Concealment of Certain Assets

This type of bankruptcy fraud, commonly known as concealment of assets, basically represents approximately 70% of all the existing fraudulent cases of bankruptcy filed by individuals. It usually occurs when a citizen fails to present, on purpose of course, every one of the available assets, on his written bankruptcy claim. By doing that, he basically “protects” himself from creditors who can liquidate all he has. The person who is committing this type of federal offense is aware of the fact that it is impossible for a creditor to eradicate something that he or she is simply not aware of. So, in such a manner, those owners of businesses often conceal certain assets when doing their filing for bankruptcy, by simply “transferring” their real estate (properties) or funds (monies) to the name of their friends, relatives or associates. In such a way, the above mentioned assets cannot be simply confiscated. Do you get the idea? Do you guys understand how merely 70% of all occurring bankruptcy cases take place?

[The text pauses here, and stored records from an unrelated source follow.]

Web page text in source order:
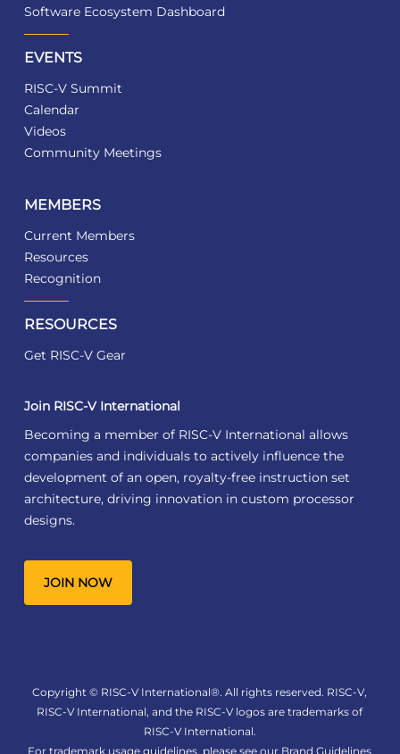
Software Ecosystem Dashboard
EVENTS
RISC-V Summit
Calendar
Videos
Community Meetings
MEMBERS
Current Members
Resources
Recognition
RESOURCES
Get RISC-V Gear
Join RISC-V International
Becoming a member of RISC-V International allows
companies and individuals to actively influence the
development of an open, royalty-free instruction set
architecture, driving innovation in custom processor
designs.
JOIN NOW
Copyright © RISC-V International®. All rights reserved. RISC-V,
RISC-V International, and the RISC-V logos are trademarks of
RISC-V International.
For trademark usage guidelines, please see our Brand Guidelines
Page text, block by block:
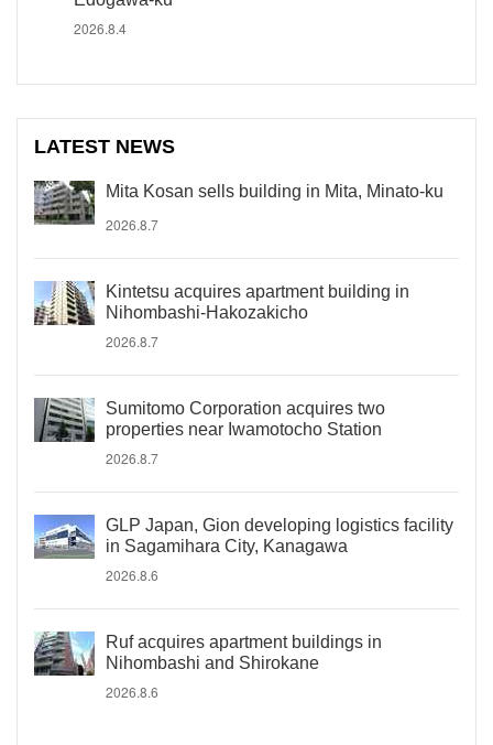
2026.8.4
LATEST NEWS
Mita Kosan sells building in Mita, Minato-ku
2026.8.7
Kintetsu acquires apartment building in
Nihombashi-Hakozakicho
2026.8.7
Sumitomo Corporation acquires two
properties near Iwamotocho Station
2026.8.7
GLP Japan, Gion developing logistics facility
in Sagamihara City, Kanagawa
2026.8.6
Ruf acquires apartment buildings in
Nihombashi and Shirokane
2026.8.6
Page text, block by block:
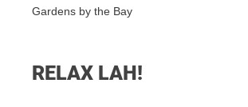
Gardens by the Bay
RELAX LAH!
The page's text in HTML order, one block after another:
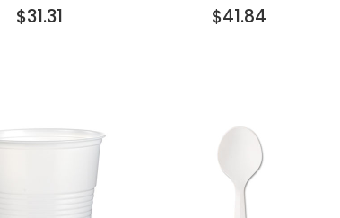
$31.31 $41.84
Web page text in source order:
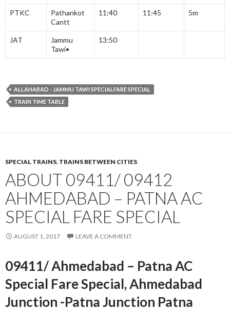
PTKC
Pathankot
Cantt
11:40 11:45 5m
JAT
Jammu
Tawi•
13:50
ALLAHABAD - JAMMU TAWI SPECIALFARE SPECIAL
TRAIN TIME TABLE
SPECIAL TRAINS, TRAINS BETWEEN CITIES
ABOUT 09411/ 09412
AHMEDABAD – PATNA AC
SPECIAL FARE SPECIAL
AUGUST 1, 2017 LEAVE A COMMENT
09411/ Ahmedabad – Patna AC
Special Fare Special, Ahmedabad
Junction -Patna Junction Patna
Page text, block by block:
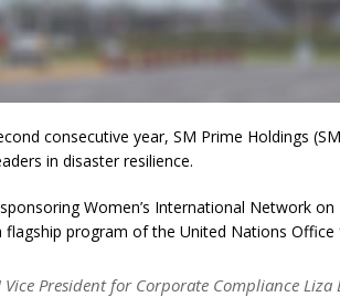
consecutive year, SM Prime Holdings
in disaster resilience.
Women’s International Network
flagship program of the United Nations Office
Vice President for Corporate Compliance

The last but not the least – Petition Mills

If you have heard about those schemes that are intentionally created in order to give a hand in maintaining those financially chained holders away from dispossession than you have probably stumbled upon the so called petition mills. Their popularity are rising nowadays especially in the United States of America and mostly in those poor neighborhoods with a high level of immigrant population. It all starts when a rental property owner calls the telephone number on the ad he recently “saw” in a popular local listing newspaper or even a poster where a certain services related to eviction avoidance is advertised. But how does this scheme work anyway? Very simple – without telling the holder of the rental property what is this all about, the service that we have mentioned above (might be a company or an individual) files bankruptcy in the name of the owner. What happens next is basically a huge charge or various fees, a process which drags the case away for several entire months, sometimes even a year. The scheme works this way. The tenant usually is not aware that his whole savings are being directly drained and continues to think that he simply gets the much awaited help. By running the credit of an owner, the service that was advertised in that newspaper is basically postponing the inevitable eviction. So please ladies and gentlemen, stay away from those not so good looking advertisements that you usually see in the newspapers and you are going to be safe and stay away from this type of bankruptcy fraud called petition mills.

Even if the punishments for bankruptcy fraud are quite severe (and we are going to talk about that in a separate post), people continue to commit them, if not so often, than once in a while for sure. Bankruptcy fraud is considered to be a felony. Don’t even try to do it if you don’t have a clue how to get away because you are going to get in prison minimum for five years or end up with a bill of $250k United States dollar bills. However, those who defend themselves against such charges always have the right to get a criminal law attorney; after all, we are living in a ever growing democracy, aren’t we?